PPVC technique was the same in both centres: a parenchymal branch of the portal vein system was punctured under US guidance with a 22G Chiba needle; the guidewire was then advanced under fluoroscopic guidance and a standard coaxial 4F introducer system (Neff percutaneous access set, Cook Incorporated, Bloomington, IN; AccuStick, Boston Scientific, Marlborough, MA) was pushed over the guide. For pancreatic islet transplantation, cell infusion was performed through the 4F introducer sheath; for all the other procedures that required portal vein navigation up to 7F standard vascular introducer sheaths (Merit Medical System, South Jordan, UT) were used. In case of portal vein stenosis or thrombosis, sodium heparin was transcatheter administered in the portal vein with boluses ranging from 50 to 80 units/kg.
The study population was divided into four groups, regardless of indication, based on the embolisation technique selected by the interventional radiologist during the procedure:
Group 1: cyanoacrylate and ethiodized oil (Glubran 2, GEM, Viareggio, Italy; Lipiodol, Guerbet, Villepinte, France);
Group 2: coils 2–3 mm of diameter × 30 mm of length (MReye, Cook Incorporated, Bloomington, IN);
Group 3: gelfoam torpedoes (Johnson & Johnson Medical N.V., Belgium);
Group 4: no tract embolisation performed.
Tract embolisation with glue and gelfoam was performed through the introducer sheath during its retraction (Saad and Madoff 2012); coil embolisation was performed through standard hydrophilic 4F catheters (Terumo Corporation, Tokyo, Japan; Cordis Corporation, Miami Lakes, FL). Small contrast boluses verified positioning of the introducer or catheter tip as it pulled back from the vessel lumen into the parenchyma (Saad and Madoff 2012); after flushing with dextrose 5%, 0.1–0.2 ml of 1:2 cyanoacrylate/Lipiodol mixture were injected under fluoroscopic guidance (Fig. 1). In groups 2 and 3, coils or gelfoam torpedoes were pushed with the stiff end of a 0.035″ hydrophilic guidewire (Terumo J; Terumo Corporation, Tokyo, Japan), until disappearance of blood reflux (Fig. 2).

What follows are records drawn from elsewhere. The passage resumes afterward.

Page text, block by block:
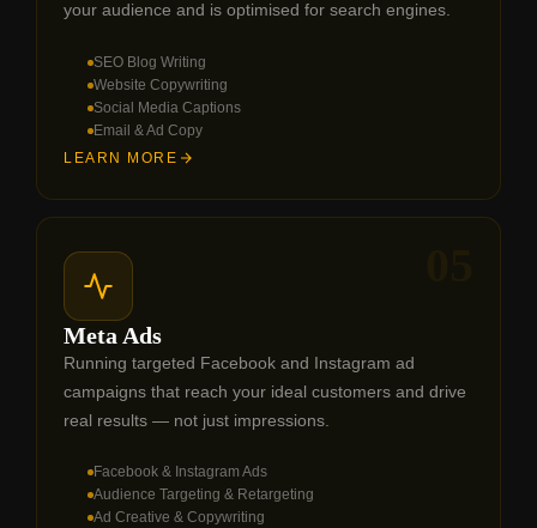
your audience and is optimised for search engines.
SEO Blog Writing
Website Copywriting
Social Media Captions
Email & Ad Copy
LEARN MORE
Meta Ads
Running targeted Facebook and Instagram ad
campaigns that reach your ideal customers and drive
real results — not just impressions.
Facebook & Instagram Ads
Audience Targeting & Retargeting
Ad Creative & Copywriting
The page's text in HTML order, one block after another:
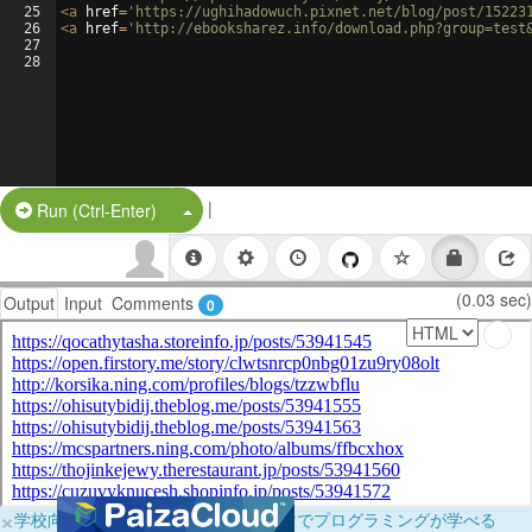
25
26
27
28
<a href= 'https://ughihadowuch.pixnet.net/blog/post/
<a href= 'http://ebooksharez.info/
Run (Ctrl-Enter) Split Button!
|
Output Input Comments 0 (0.03 sec)
×学校向けに無料提供中！ブラウザだけでプログラミングが学べる

In all cases, following embolisation, manual compression was applied for 1–2 minutes. When no tract embolisation was performed, the introducer sheath was gradually pulled back and removed upon the disappearance of blood reflux; manual compression was then applied for 10 minutes.

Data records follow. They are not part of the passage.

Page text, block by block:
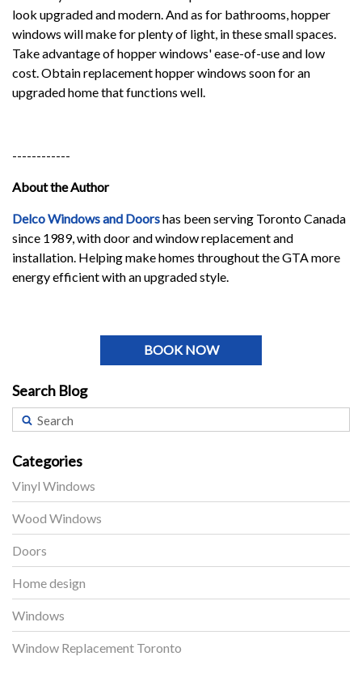
look upgraded and modern. And as for bathrooms, hopper
windows will make for plenty of light, in these small spaces.
Take advantage of hopper windows' ease-of-use and low
cost. Obtain replacement hopper windows soon for an
upgraded home that functions well.
------------
About the Author
Delco Windows and Doorshas been serving Toronto Canada
since 1989, with door and window replacement and
installation. Helping make homes throughout the GTA more
energy efficient with an upgraded style.
BOOK NOW
Search Blog
Categories
Vinyl Windows
Wood Windows
Doors
Home design
Windows
Window Replacement Toronto
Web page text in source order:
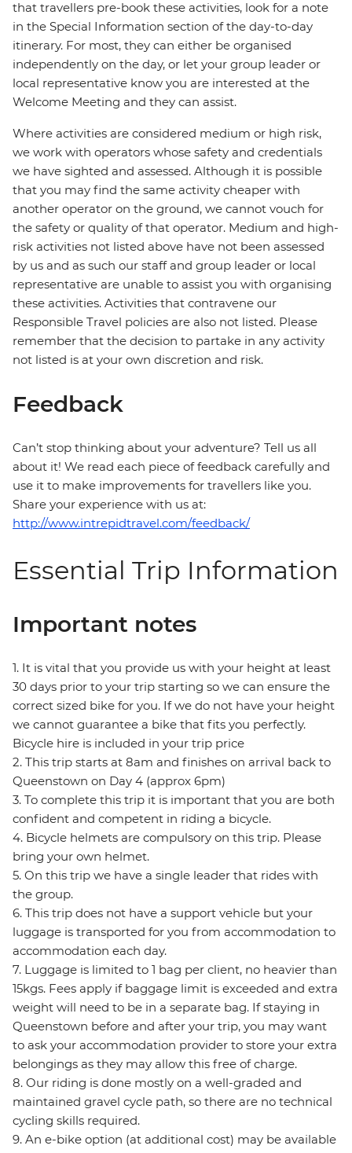
that travellers pre-book these activities, look for a note
in the Special Information section of the day-to-day
itinerary. For most, they can either be organised
independently on the day, or let your group leader or
local representative know you are interested at the
Welcome Meeting and they can assist.
Where activities are considered medium or high risk,
we work with operators whose safety and credentials
we have sighted and assessed. Although it is possible
that you may find the same activity cheaper with
another operator on the ground, we cannot vouch for
the safety or quality of that operator. Medium and high-
risk activities not listed above have not been assessed
by us and as such our staff and group leader or local
representative are unable to assist you with organising
these activities. Activities that contravene our
Responsible Travel policies are also not listed. Please
remember that the decision to partake in any activity
not listed is at your own discretion and risk.
Feedback
Can’t stop thinking about your adventure? Tell us all
about it! We read each piece of feedback carefully and
use it to make improvements for travellers like you.
Share your experience with us at:
http://www.intrepidtravel.com/feedback/
Essential Trip Information
Important notes
1. It is vital that you provide us with your height at least
30 days prior to your trip starting so we can ensure the
correct sized bike for you. If we do not have your height
we cannot guarantee a bike that fits you perfectly.
Bicycle hire is included in your trip price
2. This trip starts at 8am and finishes on arrival back to
Queenstown on Day 4 (approx 6pm)
3. To complete this trip it is important that you are both
confident and competent in riding a bicycle.
4. Bicycle helmets are compulsory on this trip. Please
bring your own helmet.
5. On this trip we have a single leader that rides with
the group.
6. This trip does not have a support vehicle but your
luggage is transported for you from accommodation to
accommodation each day.
7. Luggage is limited to 1 bag per client, no heavier than
15kgs. Fees apply if baggage limit is exceeded and extra
weight will need to be in a separate bag. If staying in
Queenstown before and after your trip, you may want
to ask your accommodation provider to store your extra
belongings as they may allow this free of charge.
8. Our riding is done mostly on a well-graded and
maintained gravel cycle path, so there are no technical
cycling skills required.
9. An e-bike option (at additional cost) may be available
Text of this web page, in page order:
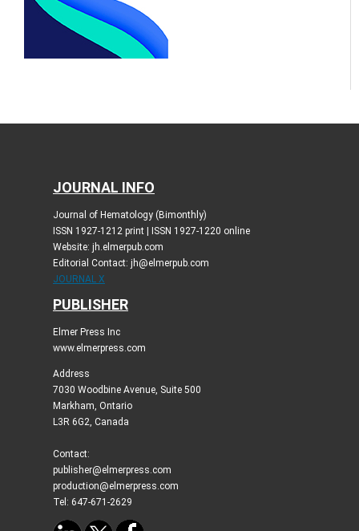
JOURNAL INFO
Journal of Hematology (Bimonthly)
ISSN 1927-1212 print | ISSN 1927-1220 online
Website: jh.elmerpub.com
Editorial Contact: jh@elmerpub.com
JOURNAL X
PUBLISHER
Elmer Press Inc
www.elmerpress.com
Address
7030 Woodbine Avenue, Suite 500
Markham, Ontario
L3R 6G2, Canada
Contact:
publisher@elmerpress.com
production@elmerpress.com
Tel: 647-671-2629
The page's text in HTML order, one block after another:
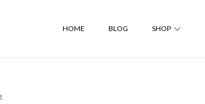
HOME BLOG SHOP

Embolisation of transhepatic tract with cyanoacrylic glue after PPVC. Fluoroscopy image shows the deployment of cyanoacrylic glue in the hepatic parenchyma tract, through a 4F introducer sheath during its retraction (a). MIP reconstruction of contrast-enhanced CT performed after the procedure displays the location of glue cast in the hepatic parenchyma and confirms the adjacent segmental portal branches patency (b)

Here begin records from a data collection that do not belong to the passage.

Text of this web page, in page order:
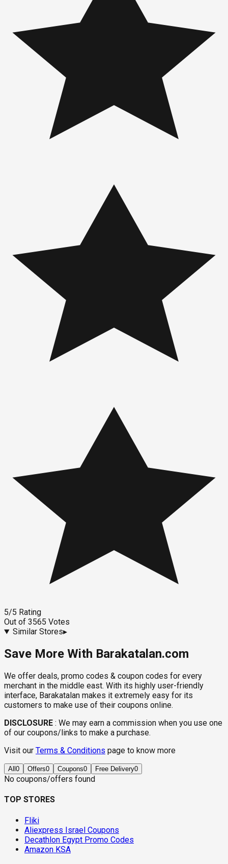
5/5 Rating
Out of 3565 Votes
Similar Stores▸
Save More With Barakatalan.com
We offer deals, promo codes & coupon codes for every
merchant in the middle east. With its highly user-friendly
interface, Barakatalan makes it extremely easy for its
customers to make use of their coupons online.
DISCLOSURE : We may earn a commission when you use one
of our coupons/links to make a purchase.
Visit our Terms & Conditions page to know more
All 0 Offers0 Coupons0 Free Delivery0
No coupons/offers found
TOP STORES
Fliki
Aliexpress Israel Coupons
Decathlon Egypt Promo Codes
Amazon KSA
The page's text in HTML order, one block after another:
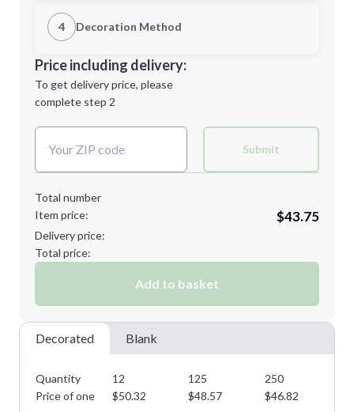
L
2XL
Minimum order quantity is 12
1st Location
Decoration Location
4 Decoration Method
1st
location:
Decoration Method:
Price including delivery:
To get delivery price, please
complete step 2
Submit
Total number
Item price:
$43.75
Delivery price:
Total price:
Add to basket
Decorated Blank
Quantity 12 125 250
Price of one
$50.32 $48.57 $46.82
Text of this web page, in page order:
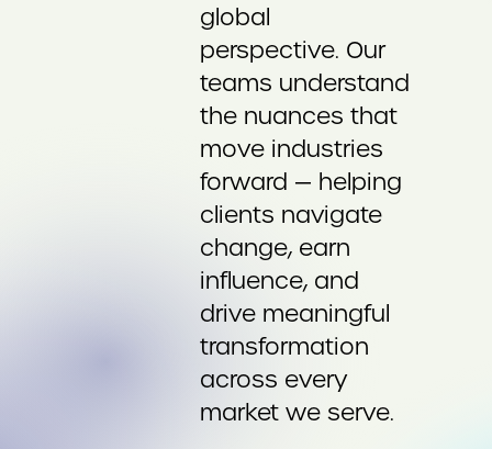
global
perspective. Our
teams understand
the nuances that
move industries
forward — helping
clients navigate
change, earn
influence, and
drive meaningful
transformation
across every
market we serve.
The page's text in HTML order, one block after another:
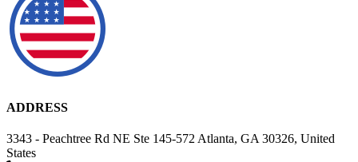
ADDRESS
3343 - Peachtree Rd NE Ste 145-572 Atlanta, GA 30326, United
States
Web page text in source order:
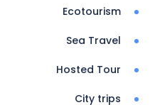
Ecotourism
Sea Travel
Hosted Tour
City trips
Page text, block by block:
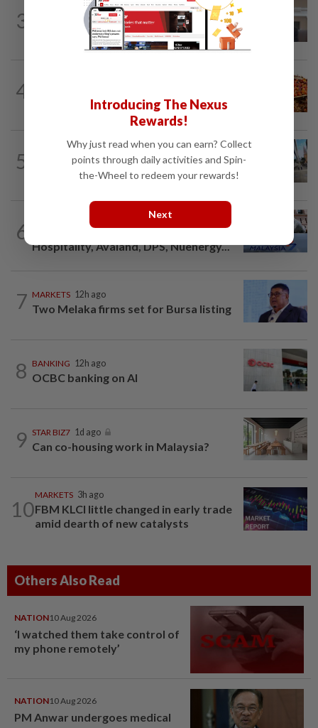
3
CORPORATE NEWS 12h ago
SpaceX nears IPO price again after
staging US$327bil rally
4
5
2h ago
Australia dollar slips after six weeks of
gains, RBA likely to hold rates
6
Trading ideas: IOIPG, MRCB, EXSIM
Hospitality, Avaland, DPS, Nuenergy...
7 MARKETS 12h ago
Two Melaka firms set for Bursa listing
8 BANKING 12h ago
OCBC banking on AI
9 STAR BIZ7 1d ago
Can co-housing work in Malaysia?
10
MARKETS 3h ago
FBM KLCI little changed in early trade
amid dearth of new catalysts
Others Also Read
NATION10 Aug 2026
‘I watched them take control of
my phone remotely’
NATION10 Aug 2026
PM Anwar undergoes medical
Introducing The Nexus
Rewards!
Why just read when you can earn? Collect
points through daily activities and Spin-
the-Wheel to redeem your rewards!
Next
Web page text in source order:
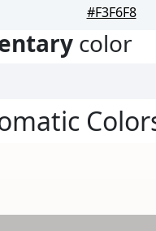
#F3F6F8
color
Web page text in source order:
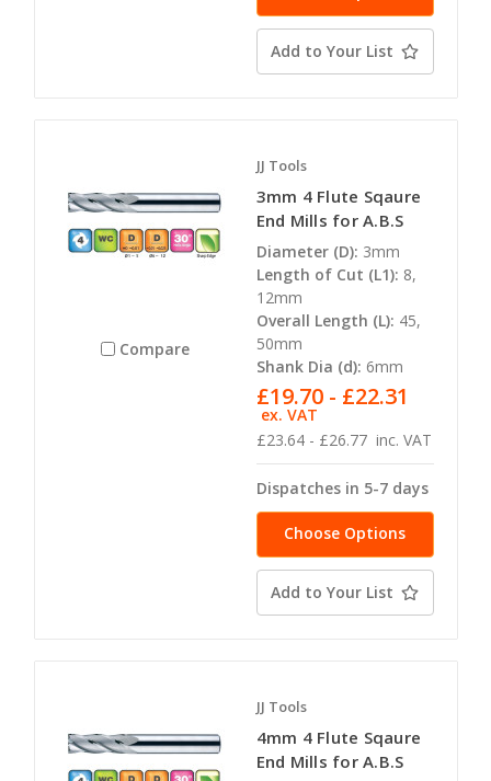
Add to Your List
Compare
JJ Tools
3mm 4 Flute Sqaure
End Mills for A.B.S
Diameter (D): 3mm
Length of Cut (L1): 8,
12mm
Overall Length (L): 45,
50mm
Shank Dia (d): 6mm
£23.64 - £26.77 inc. VAT
£19.70 - £22.31
ex. VAT
Dispatches in 5-7 days
Choose Options
Add to Your List
JJ Tools
4mm 4 Flute Sqaure
End Mills for A.B.S
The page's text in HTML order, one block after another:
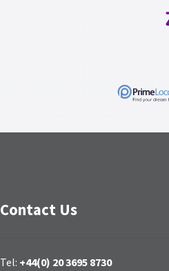
Contact Us
Tel: +44(0) 20 3695 8730
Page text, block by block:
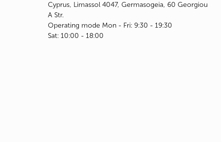
Cyprus, Limassol 4047, Germasogeia, 60 Georgiou
A Str.
Operating mode Mon - Fri: 9:30 - 19:30
Sat: 10:00 - 18:00
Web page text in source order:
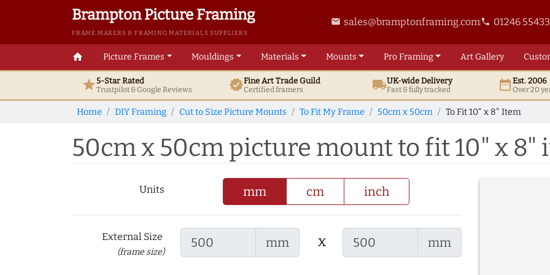
Brampton Picture Framing
FRAME MAKERS & FRAMING MATERIALS SUPPLIERS
email sales@bramptonframing.comphone 01246
home Picture Frames Mouldings Materials Mounts ProFraming ArtGallery
star5-Star Rated
Trustpilot & GoogleReviews verifiedFine ArtTrade Guild
Certified framers local_shippingUK-wide Delivery
Fast & fully tracked date_rangeEst. 2006
Over 20
Home DIY Framing Cut to Size Picture Mounts To Fit My Frame 50cm x 50cm To Fit 10" x 8" Item
50cm x 50cm picture mount to fit 10" x 8"
Units mm cm inch
External Size
(frame size)
mm x mm
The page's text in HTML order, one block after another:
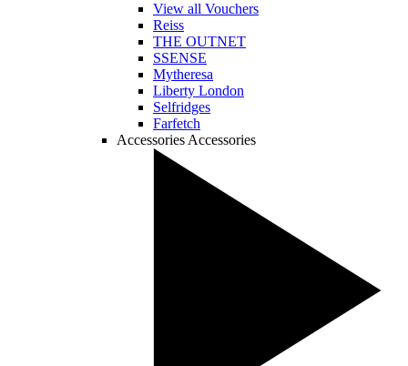
View all Vouchers
Reiss
THE OUTNET
SSENSE
Mytheresa
Liberty London
Selfridges
Farfetch
Accessories Accessories

Embolisation of transhepatic tract with micro-coil after PPVC. Fluoroscopy image shows the deployment of a metallic micro-coil in the hepatic parenchyma tract, through a 4F catheter during its retraction (a). MIP reconstruction of contrast-enhanced CT performed after the procedure displays the location of micro-coil in the hepatic parenchyma and confirms the segmental portal branches patency (b)
Statistical analysis
Continuous data are presented as the medians and interquartile range (IQR), categorical data as numerical values and percentages. Descriptive and analytic statistics were calculated using IBM SPSS Statistics Version 26.0 (IBM Corp., Armonk, NY). Chi-squared test and Fisher’s exact test were applied to contingency tables with the Bonferroni corrected alpha level for post-hoc pairwise comparisons.